The nuts and bolts of Vertex AI – introduction to pipelines

So far, we have worked with individual jobs. However, a typical machine learning flow is more complicated than this – you might have to import data, transform it, run a training, validate the outcomes or do a hyperparameter search, package a model and deploy it. Instead of putting all this into a single job, VertexAI allows you to define pipelines that model this sort of flow.

Before we start to discuss pipelines, let us describe the problem that they are trying to solve. Suppose you have a standard machine learning workflow consisting of preparing your input data, training a model, performing a validation and finally packaging or even deploying your model. During each of these steps, there are some artifacts that you create – a training data set, validation metrics, or a trained and packaged model.

Of course you could put all of this into a single custom job. However, if that job fails, all artifacts are lost until you implement some sort of caching yourself. In addition, monitoring this job to understand where you are in the process also requires a custom implementation, and we have seen in the previous posts that while you can manage experiment runs and metadata in a custom job, this requires a bit of effort.

Pipelines are a different way to address this problem. Instead of modelling a workflow and dependencies explicitly in your code, you declare individual components, each of which has certain inputs and outputs, and declare a pipeline that contains these components. In the background, VertexAI will then build a dependency graph, run your components, trace and cache inputs and outputs and monitor the execution.

VertexAI pipelines are based on Kubeflow which, among other things, implements a DSL (domain specific language) to describe components and jobs and Python decorators that allow you to model all this in Python code. If you work with pipelines, you will first declare your components, assemble these components into pipelines, create a pipeline specification and finally submit this to the platform for execution.

Let us now go through all of these steps before diving deeper into some topics in upcoming posts.

Component creation

Even though Kubeflow offers several types of components, most components that we will use will be what is called a lightweight Python component. Essentially, this is simply an ordinary Python function annotated as a component, like this.

from kfp import dsl

@dsl.component(
    base_image = "python:3.9")
def do_something():
    # some Python code

When the pipeline is executed, each component will be run as a separate container. We will look in detail at the process of executing a pipeline component a bit later, but essentially the execution engine will spin up the container specified by the base_image parameter of the annotation and run the code within the function inside this container.

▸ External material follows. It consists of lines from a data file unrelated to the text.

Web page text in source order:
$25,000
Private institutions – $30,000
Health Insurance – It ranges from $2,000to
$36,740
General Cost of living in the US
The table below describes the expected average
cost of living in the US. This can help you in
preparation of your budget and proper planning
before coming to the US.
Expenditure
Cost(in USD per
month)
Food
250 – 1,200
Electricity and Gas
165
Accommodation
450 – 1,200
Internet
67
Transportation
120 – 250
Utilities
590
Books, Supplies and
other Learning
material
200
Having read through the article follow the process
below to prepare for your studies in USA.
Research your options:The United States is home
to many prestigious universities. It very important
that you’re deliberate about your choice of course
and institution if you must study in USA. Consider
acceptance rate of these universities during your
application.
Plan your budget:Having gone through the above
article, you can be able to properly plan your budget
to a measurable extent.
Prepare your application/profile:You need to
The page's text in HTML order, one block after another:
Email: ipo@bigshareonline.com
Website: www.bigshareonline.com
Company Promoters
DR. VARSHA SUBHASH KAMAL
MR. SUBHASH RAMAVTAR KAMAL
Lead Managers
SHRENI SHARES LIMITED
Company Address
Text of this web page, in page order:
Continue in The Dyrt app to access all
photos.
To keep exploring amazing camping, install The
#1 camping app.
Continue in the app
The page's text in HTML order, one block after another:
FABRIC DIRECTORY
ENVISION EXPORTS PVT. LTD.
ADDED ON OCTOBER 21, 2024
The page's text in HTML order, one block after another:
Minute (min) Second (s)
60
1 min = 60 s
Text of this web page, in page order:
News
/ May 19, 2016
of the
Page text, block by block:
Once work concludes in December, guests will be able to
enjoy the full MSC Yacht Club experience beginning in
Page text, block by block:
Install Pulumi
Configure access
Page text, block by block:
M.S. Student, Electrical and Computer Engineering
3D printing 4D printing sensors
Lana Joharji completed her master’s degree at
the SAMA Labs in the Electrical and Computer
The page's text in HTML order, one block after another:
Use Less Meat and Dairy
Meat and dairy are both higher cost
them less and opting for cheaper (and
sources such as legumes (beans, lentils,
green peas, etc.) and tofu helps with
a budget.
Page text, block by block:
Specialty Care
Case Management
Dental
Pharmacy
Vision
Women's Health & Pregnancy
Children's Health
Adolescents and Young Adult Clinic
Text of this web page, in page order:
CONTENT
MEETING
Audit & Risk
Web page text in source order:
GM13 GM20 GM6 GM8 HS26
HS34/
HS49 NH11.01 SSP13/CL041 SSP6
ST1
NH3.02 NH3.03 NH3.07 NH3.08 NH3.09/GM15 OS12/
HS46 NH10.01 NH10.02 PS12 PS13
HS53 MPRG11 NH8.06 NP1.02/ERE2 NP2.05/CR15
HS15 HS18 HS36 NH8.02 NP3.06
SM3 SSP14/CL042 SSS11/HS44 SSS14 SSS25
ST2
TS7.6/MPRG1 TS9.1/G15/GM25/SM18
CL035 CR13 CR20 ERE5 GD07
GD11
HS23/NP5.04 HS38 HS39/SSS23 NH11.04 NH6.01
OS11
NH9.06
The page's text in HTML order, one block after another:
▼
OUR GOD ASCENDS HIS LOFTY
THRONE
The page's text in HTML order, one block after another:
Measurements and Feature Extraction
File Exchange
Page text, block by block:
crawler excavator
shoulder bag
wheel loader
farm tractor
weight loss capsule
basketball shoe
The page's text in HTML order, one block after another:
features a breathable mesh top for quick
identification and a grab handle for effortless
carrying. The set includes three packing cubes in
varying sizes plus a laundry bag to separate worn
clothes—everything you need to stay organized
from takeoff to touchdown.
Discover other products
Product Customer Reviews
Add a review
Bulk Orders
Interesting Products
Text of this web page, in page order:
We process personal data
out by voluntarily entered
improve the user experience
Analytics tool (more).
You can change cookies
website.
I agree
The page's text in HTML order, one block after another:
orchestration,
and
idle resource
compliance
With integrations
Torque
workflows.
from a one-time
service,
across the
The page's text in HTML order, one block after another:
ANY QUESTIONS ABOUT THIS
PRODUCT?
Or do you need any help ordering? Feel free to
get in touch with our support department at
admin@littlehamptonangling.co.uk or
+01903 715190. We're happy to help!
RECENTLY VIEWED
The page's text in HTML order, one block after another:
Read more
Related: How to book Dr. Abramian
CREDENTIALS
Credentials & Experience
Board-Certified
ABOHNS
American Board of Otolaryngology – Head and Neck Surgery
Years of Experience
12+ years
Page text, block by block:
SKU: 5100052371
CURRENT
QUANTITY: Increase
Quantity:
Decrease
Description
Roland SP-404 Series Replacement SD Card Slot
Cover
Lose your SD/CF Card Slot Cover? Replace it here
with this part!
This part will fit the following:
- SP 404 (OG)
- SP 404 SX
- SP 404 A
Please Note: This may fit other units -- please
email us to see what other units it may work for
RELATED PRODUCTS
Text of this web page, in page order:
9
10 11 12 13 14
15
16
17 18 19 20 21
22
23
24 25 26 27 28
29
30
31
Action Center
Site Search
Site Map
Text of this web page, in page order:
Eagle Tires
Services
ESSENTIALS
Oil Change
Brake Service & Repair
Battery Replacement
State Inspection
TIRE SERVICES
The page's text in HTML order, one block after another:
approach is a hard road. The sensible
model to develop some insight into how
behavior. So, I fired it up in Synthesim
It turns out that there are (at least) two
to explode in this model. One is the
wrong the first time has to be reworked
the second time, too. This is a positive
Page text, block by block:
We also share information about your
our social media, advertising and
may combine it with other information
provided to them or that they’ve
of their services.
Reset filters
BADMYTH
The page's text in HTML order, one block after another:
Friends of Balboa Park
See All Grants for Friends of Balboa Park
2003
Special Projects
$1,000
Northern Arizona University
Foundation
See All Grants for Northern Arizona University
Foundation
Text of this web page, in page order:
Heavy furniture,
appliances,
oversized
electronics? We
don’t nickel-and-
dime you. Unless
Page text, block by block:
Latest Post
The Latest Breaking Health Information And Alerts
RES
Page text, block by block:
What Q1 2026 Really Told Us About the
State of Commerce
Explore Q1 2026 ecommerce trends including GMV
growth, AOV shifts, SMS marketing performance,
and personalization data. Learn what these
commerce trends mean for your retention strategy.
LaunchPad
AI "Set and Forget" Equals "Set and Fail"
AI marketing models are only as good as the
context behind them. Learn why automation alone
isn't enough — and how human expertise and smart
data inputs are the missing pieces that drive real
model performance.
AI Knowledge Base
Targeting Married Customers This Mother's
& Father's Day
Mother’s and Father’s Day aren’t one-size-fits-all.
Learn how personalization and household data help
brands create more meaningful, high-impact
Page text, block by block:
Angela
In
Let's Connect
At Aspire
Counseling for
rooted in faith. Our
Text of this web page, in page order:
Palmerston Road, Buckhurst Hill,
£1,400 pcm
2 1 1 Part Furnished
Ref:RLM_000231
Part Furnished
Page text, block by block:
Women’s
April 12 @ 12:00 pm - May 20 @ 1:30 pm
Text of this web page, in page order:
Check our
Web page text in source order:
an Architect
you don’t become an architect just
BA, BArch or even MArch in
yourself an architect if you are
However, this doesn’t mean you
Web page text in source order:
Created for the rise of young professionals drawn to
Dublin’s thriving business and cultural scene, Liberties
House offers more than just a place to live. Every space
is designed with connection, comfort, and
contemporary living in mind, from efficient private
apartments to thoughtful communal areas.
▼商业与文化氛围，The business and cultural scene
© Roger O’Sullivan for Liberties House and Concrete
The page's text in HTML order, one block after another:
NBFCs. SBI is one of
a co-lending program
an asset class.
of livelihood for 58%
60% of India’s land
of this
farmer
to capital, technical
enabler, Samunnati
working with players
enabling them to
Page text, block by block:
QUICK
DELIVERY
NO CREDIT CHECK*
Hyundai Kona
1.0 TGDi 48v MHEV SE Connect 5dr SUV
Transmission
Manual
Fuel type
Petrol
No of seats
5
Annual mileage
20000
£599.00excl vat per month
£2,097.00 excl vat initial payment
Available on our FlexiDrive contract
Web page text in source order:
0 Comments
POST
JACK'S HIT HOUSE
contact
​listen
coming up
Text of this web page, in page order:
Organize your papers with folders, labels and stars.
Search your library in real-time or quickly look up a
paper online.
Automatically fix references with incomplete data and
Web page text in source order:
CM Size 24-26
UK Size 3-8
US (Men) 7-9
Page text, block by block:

This is simple, but has an important implication – the code within the function needs to be fully standalone. As a consequence, no global variables can be referenced, imports have to be done within the body of the function and, most importantly, we cannot invoke any function or class which is not defined inline inside the component function. If, for instance, we want to instantiate a PyTorch model we either have to pull the corresponding class definition into the function or we have to place the file with the model code in the container.

To be useful, a component typically needs to process inputs and produce outputs. Let us see how this works for pipeline components. In VertexAI (and KFP) pipelines, there are two different types of inputs our outputs that your function can declare – parameters and artifacts

A parameter is just an input to your function (i.e. a Python parameter) that is either defined at compile time when assembling the components into a pipeline or – more useful – when you actually submit the pipeline for execution (there are also output parameters, we get back to this). Behind the scenes, the execution engine serializes the value of a parameter into a JSON structure and (by some magic that we will look at in more detail in one of the upcoming posts) calls your component function passing this value as an ordinary Python parameter. KFP supports strings, integers, floats, boolean values and dictionaries and lists as parameters.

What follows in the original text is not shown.